# WORK REQUEST
Nothing but the lines from the one containing "SPOT on Costs" through the end of the entries should be set down, each exactly as written.

■ ■ ■ ■

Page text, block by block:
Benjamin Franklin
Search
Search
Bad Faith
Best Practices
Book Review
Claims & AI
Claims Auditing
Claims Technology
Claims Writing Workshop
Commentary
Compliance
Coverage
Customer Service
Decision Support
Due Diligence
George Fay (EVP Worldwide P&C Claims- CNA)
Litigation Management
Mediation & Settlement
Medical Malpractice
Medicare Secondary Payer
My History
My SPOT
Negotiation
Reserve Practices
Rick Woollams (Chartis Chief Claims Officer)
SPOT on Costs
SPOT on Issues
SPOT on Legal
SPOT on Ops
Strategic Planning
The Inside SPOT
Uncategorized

■ ■ ■ ■

# SOLUTION TO THIS TASK
SPOT on Costs
SPOT on Issues
SPOT on Legal
SPOT on Ops
Strategic Planning
The Inside SPOT
Uncategorized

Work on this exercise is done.